## EXERCISE OBJECTIVE
How many of the lines below contain "LanzAbility"? Answer with that number alone.

## INFORMATION PROVIDED
Content starts

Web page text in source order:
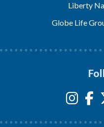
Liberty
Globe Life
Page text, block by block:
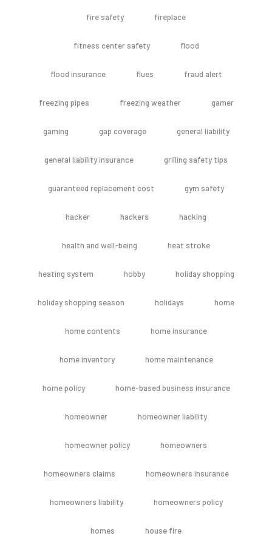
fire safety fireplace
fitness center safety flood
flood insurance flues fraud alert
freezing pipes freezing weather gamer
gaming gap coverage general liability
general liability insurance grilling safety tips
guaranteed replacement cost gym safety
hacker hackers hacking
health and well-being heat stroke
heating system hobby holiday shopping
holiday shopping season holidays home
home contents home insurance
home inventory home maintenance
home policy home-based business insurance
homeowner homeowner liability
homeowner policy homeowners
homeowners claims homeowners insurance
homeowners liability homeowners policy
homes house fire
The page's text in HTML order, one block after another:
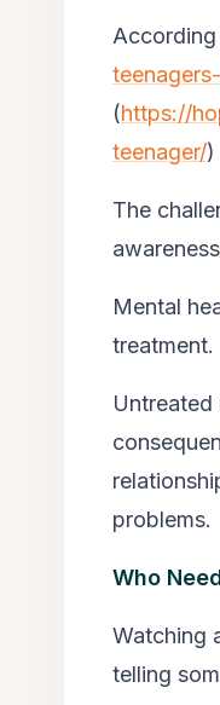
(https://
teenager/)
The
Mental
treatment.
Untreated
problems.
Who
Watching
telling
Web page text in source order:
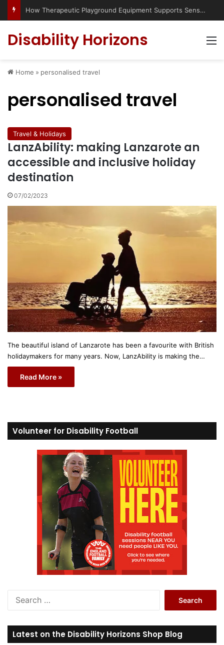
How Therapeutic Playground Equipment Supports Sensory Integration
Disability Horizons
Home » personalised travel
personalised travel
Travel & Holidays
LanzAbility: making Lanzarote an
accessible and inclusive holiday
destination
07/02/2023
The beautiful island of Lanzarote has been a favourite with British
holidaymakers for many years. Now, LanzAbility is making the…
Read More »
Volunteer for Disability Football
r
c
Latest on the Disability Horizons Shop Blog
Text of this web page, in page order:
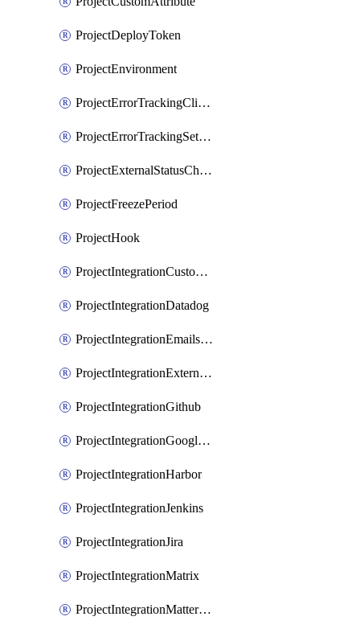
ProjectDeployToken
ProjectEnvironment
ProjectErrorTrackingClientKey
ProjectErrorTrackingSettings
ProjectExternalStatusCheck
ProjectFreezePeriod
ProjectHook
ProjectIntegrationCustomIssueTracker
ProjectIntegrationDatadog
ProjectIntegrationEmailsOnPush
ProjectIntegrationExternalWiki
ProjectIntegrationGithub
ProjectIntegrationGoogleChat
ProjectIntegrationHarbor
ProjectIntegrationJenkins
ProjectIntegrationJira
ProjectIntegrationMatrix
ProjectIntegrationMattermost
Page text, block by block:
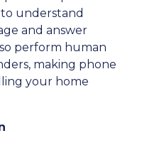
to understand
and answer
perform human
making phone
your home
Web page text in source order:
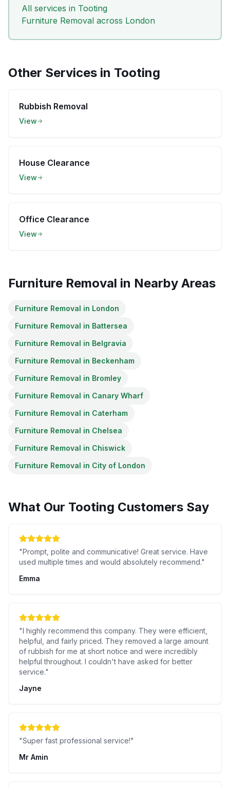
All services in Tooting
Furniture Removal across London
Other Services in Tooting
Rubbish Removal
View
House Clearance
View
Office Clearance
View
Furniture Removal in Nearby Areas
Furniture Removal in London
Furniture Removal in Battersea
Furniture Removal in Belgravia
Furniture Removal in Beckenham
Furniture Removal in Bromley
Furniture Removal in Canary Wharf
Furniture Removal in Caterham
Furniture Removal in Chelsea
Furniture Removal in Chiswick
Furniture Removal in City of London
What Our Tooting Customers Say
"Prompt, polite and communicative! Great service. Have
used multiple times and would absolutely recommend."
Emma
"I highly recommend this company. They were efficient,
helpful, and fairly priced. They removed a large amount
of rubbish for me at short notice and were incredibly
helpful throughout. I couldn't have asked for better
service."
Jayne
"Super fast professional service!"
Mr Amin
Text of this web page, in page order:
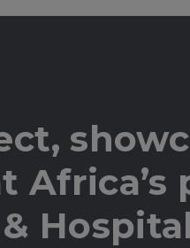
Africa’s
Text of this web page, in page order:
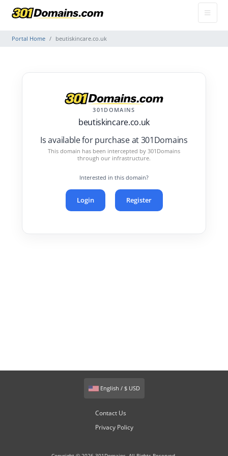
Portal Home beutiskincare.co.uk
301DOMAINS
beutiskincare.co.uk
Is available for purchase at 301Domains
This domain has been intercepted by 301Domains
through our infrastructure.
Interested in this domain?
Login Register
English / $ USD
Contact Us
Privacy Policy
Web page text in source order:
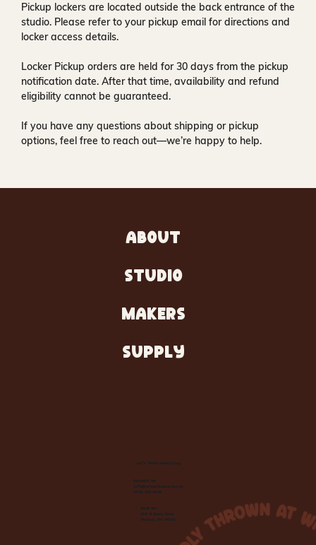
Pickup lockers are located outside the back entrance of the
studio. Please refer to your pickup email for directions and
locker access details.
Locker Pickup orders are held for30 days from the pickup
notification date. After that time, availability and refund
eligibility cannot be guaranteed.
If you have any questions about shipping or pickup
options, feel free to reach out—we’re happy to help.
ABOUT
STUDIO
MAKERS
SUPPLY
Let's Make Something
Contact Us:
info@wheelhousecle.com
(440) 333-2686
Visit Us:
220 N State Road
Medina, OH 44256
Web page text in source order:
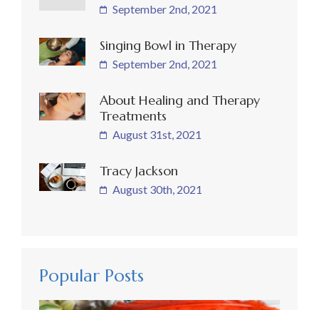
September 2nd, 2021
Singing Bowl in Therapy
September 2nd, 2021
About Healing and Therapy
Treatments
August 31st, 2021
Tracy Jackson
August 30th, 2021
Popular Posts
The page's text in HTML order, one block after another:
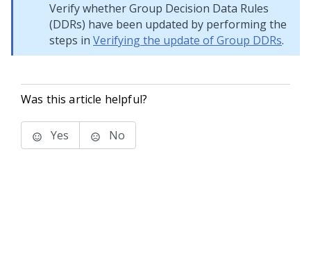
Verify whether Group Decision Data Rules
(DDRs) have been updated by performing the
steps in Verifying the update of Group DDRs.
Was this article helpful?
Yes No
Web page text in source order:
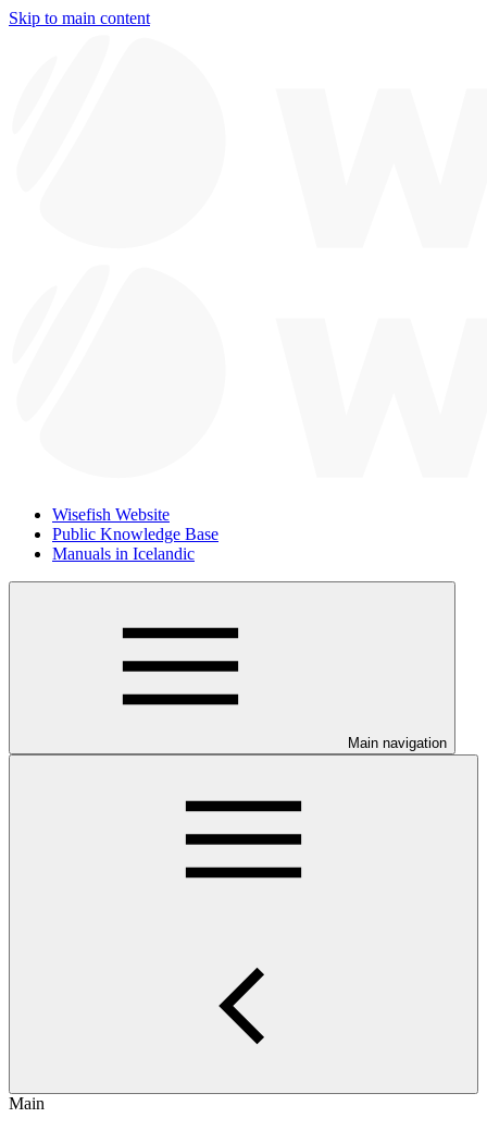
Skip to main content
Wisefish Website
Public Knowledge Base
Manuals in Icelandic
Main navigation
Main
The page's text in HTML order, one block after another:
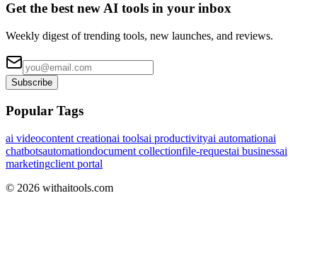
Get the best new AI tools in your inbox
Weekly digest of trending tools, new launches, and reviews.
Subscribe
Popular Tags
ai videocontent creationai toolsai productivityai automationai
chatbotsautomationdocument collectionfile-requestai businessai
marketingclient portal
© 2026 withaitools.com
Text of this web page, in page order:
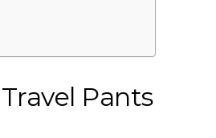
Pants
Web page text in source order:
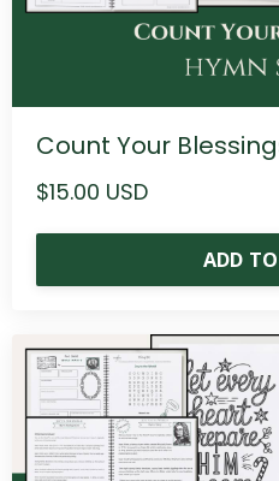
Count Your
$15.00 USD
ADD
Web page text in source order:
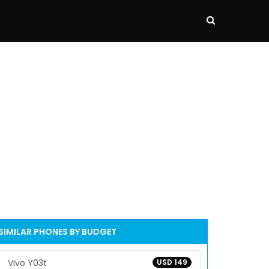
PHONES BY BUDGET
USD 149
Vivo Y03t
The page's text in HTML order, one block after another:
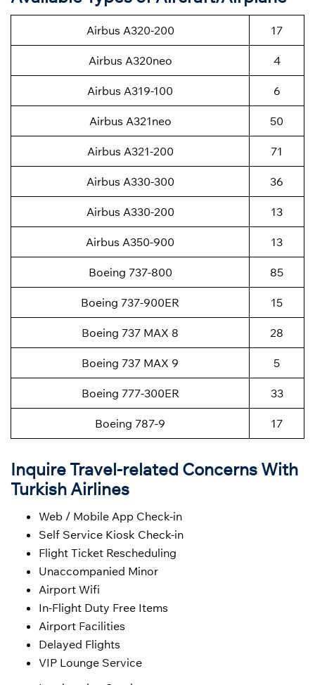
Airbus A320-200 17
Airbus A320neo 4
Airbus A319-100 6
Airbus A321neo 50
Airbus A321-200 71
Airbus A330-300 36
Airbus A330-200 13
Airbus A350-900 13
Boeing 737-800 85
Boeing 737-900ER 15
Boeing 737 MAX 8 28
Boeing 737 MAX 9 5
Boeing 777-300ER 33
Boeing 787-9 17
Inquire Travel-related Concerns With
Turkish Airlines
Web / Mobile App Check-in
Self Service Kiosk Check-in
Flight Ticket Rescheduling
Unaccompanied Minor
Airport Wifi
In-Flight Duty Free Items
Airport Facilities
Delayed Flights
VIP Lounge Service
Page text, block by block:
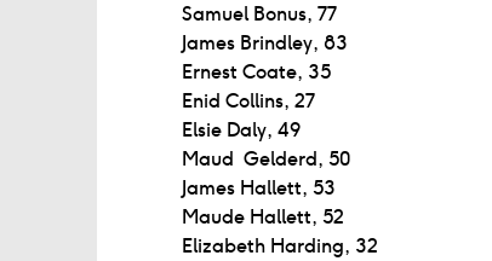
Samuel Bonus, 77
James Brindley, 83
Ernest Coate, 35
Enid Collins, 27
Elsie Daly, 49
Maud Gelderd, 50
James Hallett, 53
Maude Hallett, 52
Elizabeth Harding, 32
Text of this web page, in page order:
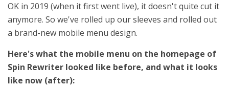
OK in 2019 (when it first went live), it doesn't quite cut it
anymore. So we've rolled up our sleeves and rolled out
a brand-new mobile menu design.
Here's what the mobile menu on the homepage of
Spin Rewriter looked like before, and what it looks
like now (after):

Content ends

## REPLY
2